The orbital speed of geostationary satellite is around

To find the orbital speed of a geostationary satellite, we can follow these steps: ### Step-by-Step Solution: 1. **Understand the Definition of a Geostationary Satellite**: - A geostationary satellite is one that remains stationary relative to a point on the Earth's surface. This means it orbits the Earth at the same rotational speed as the Earth itself. 2. **Identify the Relevant Forces**: - The gravitational force acting on the satellite provides the necessary centripetal force to keep it in orbit.
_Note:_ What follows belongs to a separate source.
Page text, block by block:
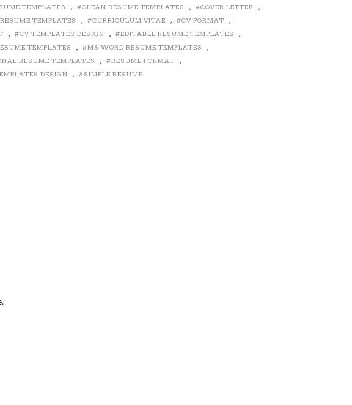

The gravitational force \( F_g \) can be expressed as: \[ F_g = \frac{G M m}{A^2} \] where: - \( G \) is the universal gravitational constant (\( 6.67 \times 10^{-11} \, \text{N m}^2/\text{kg}^2 \)), - \( M \) is the mass of the Earth (\( 6 \times 10^{24} \, \text{kg} \)), - \( m \) is the mass of the satellite, - \( A \) is the orbital radius (distance from the center of the Earth to the satellite). 3. **Centripetal Force Requirement**: - The centripetal force \( F_c \) required to keep the satellite in circular motion is given by: \[ F_c = \frac{m v^2}{A} \] where \( v \) is the orbital speed of the satellite. 4. **Set the Forces Equal**: - For the satellite to remain in a stable orbit, the gravitational force must equal the centripetal force: \[ \frac{G M m}{A^2} = \frac{m v^2}{A} \] 5. **Cancel Out the Mass of the Satellite**: - Since \( m \) appears on both sides of the equation, we can cancel it out: \[ \frac{G M}{A^2} = \frac{v^2}{A} \] 6. **Rearranging the Equation**: - Rearranging gives: \[ v^2 = \frac{G M}{A} \] - Taking the square root: \[ v = \sqrt{\frac{G M}{A}} \] 7. **Substituting Known Values**: - The orbital radius \( A \) for a geostationary satellite is approximately \( 4.2 \times 10^7 \, \text{m} \). - Substituting the values: \[ v = \sqrt{\frac{(6.67 \times 10^{-11}) (6 \times 10^{24})}{4.2 \times 10^7}} \] 8. **Calculating the Value**: - First, calculate the numerator: \[ G M = 6.67 \times 10^{-11} \times 6 \times 10^{24} \approx 4.002 \times 10^{14} \] - Now divide by \( A \): \[ \frac{4.002 \times 10^{14}}{4.2 \times 10^7} \approx 9.52 \times 10^6 \] - Now take the square root: \[ v \approx \sqrt{9.52 \times 10^6} \approx 3086.84 \, \text{m/s} \] 9. **Convert to km/s**: - To convert meters per second to kilometers per second, divide by 1000: \[ v \approx 3.08684 \, \text{km/s} \approx 3.09 \, \text{km/s} \] 10. **Final Answer**: - The orbital speed of a geostationary satellite is approximately **3.09 km/s**.